Текущая страница: 4 (всего у книги 42 страниц)

Начало студенчества

С небольшим опозданием 27 сентября 1877 года Павел Милюков приступил к занятиям на историко-филологическом факультете Московского университета, находившемся в историческом центре Москвы, напротив Кремля, перед Манежем.

На первый курс были зачислены 58 студентов. Требования на факультете были высокими, и из этого числа немало отсеялось – в 1881 году университет окончили лишь 33 человека. Павла среди них не было{68} – ему пришлось потерять один год: он был исключен с правом восстановления за участие в студенческих беспорядках.

Первые два года студенческой жизни Павел, тяготея к истории, всё же основное внимание уделял изучению основ словесности, полагая, что именно она дает ключ к анализу общественного развития.

Это было время всеобщего увлечения «позитивными», естественными науками, «точными» методами познания природы, убеждения, что именно обычных количественных подсчетов достаточно для установления природных закономерностей, к которым многие ничтоже сумняшеся причисляли и законы развития общества. Соответственно большинство абитуриентов стремились поступать на естественный факультет. Свое пребывание на историко-филологическом факультете Павел и его товарищи в какой-то мере оправдывали тем, что методы точного количественного анализа появляются и в гуманитарных областях, которые им предстоит двигать дальше. В первую очередь к таким передовым областям относили только формировавшееся сравнительное языкознание, объявленное его сторонниками второй точной наукой после математики.

Преподавал сравнительную лингвистику и связанные с ней дисциплины Филипп Федорович Фортунатов, еще совсем молодой, 29-летний, но уже знаменитый, основатель московской «формальной» лингвистической школы. Позже он станет членом Петербургской академии наук.

Фортунатов внес огромный вклад в индоевропейские филологические исследования и общую теорию грамматики. Обе эти области он фактически поставил на подлинно научную основу, начав внедрение количественных методов сравнительного анализа. В группе Милюкова он читал, казалось бы, не очень значительный курс литовской фонетики. Но в то время литовский язык считался древнейшим из сохранившихся языков, и Фортунатов своим авторским курсом (Милюков исправно записал все его лекции, но, к сожалению, не позаботился об издании этого конспекта) учил студентов проводить сравнительный языковедческий анализ, скрупулезно вести исследования.

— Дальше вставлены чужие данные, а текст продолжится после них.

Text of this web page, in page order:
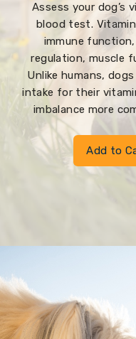
Assess your dog’s
blood test.
immune
regulation, muscle
Unlike humans,
intake for their
imbalance more
Add to
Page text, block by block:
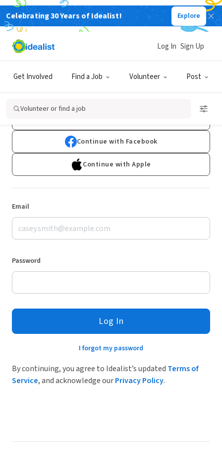
Celebrating 30 Years of Idealist! Explore
Get Involved Find a Job Volunteer Post
Log In Sign Up
Volunteer or find a job
Log In
Don't have an account?Sign Up
Continue with Facebook
Continue with Apple
Email
Password
Log In
I forgot my password
By continuing, you agree to Idealist’s updated Terms of
Service, and acknowledge ourPrivacy Policy.
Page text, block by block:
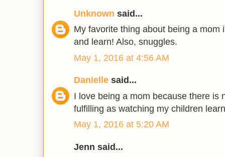
Unknown said...
My favorite thing about being a mom
and learn! Also, snuggles.
May 1, 2016 at 4:56 AM
Danielle said...
I love being a mom because there is
fulfilling as watching my children
May 1, 2016 at 5:20 AM
Jenn said...
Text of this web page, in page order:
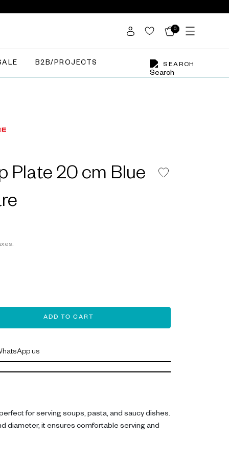
0
SEARCH
B2B/PROJECTS
Plate 20 cm Blue
ADD TO CART
us
for serving soups, pasta, and saucy dishes.
diameter, it ensures comfortable serving and

Не менее важное значение имел морально-педагогический аспект – студенты учились у молодого приват-доцента, которого с полным основанием считали гениальным ученым, самозабвенному служению науке, отстаиванию своих взглядов невзирая ни на какие авторитеты, умению отказываться от соблазнительных жизненных благ, если этого требует высокая, воистину подвижническая миссия, личной скромности и задушевности в общении{69}.

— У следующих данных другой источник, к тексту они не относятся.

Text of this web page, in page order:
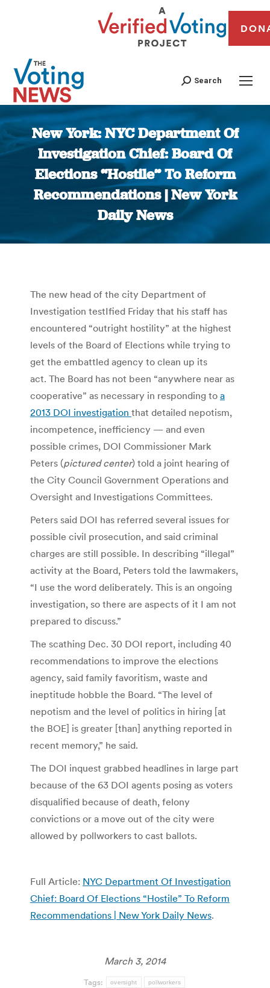
Search
New York: NYC Department Of
Investigation Chief: Board Of
Elections “Hostile” To Reform
Recommendations | New York
Daily News
You are here:
The new head of the city Department of
Investigation testIfied Friday that his staff has
encountered “outright hostility” at the highest
levels of the Board of Elections while trying to
get the embattled agency to clean up its
act. The Board has not been “anywhere near as
cooperative” as necessary in responding to a
2013 DOI investigation that detailed nepotism,
incompetence, inefficiency — and even
possible crimes, DOI Commissioner Mark
Peters (pictured center) told a joint hearing of
the City Council Government Operations and
Oversight and Investigations Committees.
Peters said DOI has referred several issues for
possible civil prosecution, and said criminal
charges are still possible. In describing “illegal”
activity at the Board, Peters told the lawmakers,
“I use the word deliberately. This is an ongoing
investigation, so there are aspects of it I am not
prepared to discuss.”
The scathing Dec. 30 DOI report, including 40
recommendations to improve the elections
agency, said family favoritism, waste and
ineptitude hobble the Board. “The level of
nepotism and the level of politics in hiring [at
the BOE] is greater [than] anything reported in
recent memory,” he said.
The DOI inquest grabbed headlines in large part
because of the 63 DOI agents posing as voters
disqualified because of death, felony
convictions or a move out of the city were
allowed by pollworkers to cast ballots.
Full Article: NYC Department Of Investigation
Chief: Board Of Elections “Hostile” To Reform
Recommendations | New York Daily News.
March 3, 2014
Tags: oversight pollworkers
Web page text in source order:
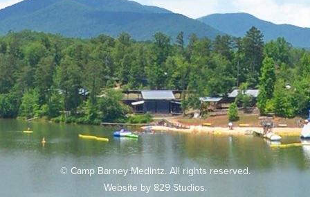
© Camp Barney Medintz. All rights reserved.
Website by 829 Studios.
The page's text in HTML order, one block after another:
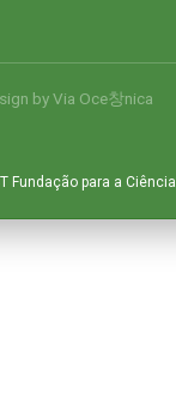
byVia Oce창nica
Fundação para a

Видимо, под влиянием Фортунатова Милюков на первом курсе увлекся древними сказаниями, стал изучать санскрит и даже пытался переводить с него, сохраняя форму оригинала и в какой-то степени его дух. Перевод отрывков из древнего индийского сказания о Нале и его жене Дамаянти сохранился в архивном фонде{70}. Павла не смутило, что уже была поэма «Наль и Дамаянти», написанная В. А. Жуковским. Юный переводчик попытался выработать свою систему записи материала – делил страницу на три колонки: в первую вписывались санскритские иероглифические тексты определенного эпизода (песни), во вторую – их буквальное значение на русском языке, а в третью – оформленный в смысловом и художественном отношениях русский текст. Впрочем, это увлечение оказалось недолгим. От перевода с санскрита Милюков отказался и более к нему не возвращался.

Глубокое впечатление произвели на начинающего студента и другие филологические курсы.

А вот исторические дисциплины поначалу разочаровали. Думается, что Милюков не был вполне точен в мемуарах, когда говорит: «История меня заинтересовала в университете не сразу»{71}. Он скорее всего имел в виду не историю как процесс или науку, а способ ее подачи первокурсникам. Он ожидал с первых университетских дней услышать о новейших, блестящих научных открытиях. Вместо этого пришлось слушать скучные лекции по древней истории профессора Владимира Ивановича Герье. Рассказывая о нем, Милюков в очередной раз проявил способность давать чисто субъективные оценки. Ему не нравились лекции, а потому он критически воспринимал и внешность преподавателя, которая «не располагала в его пользу», и «пожилой» возраст (на деле в год поступления Милюкова Герье было всего 40 лет).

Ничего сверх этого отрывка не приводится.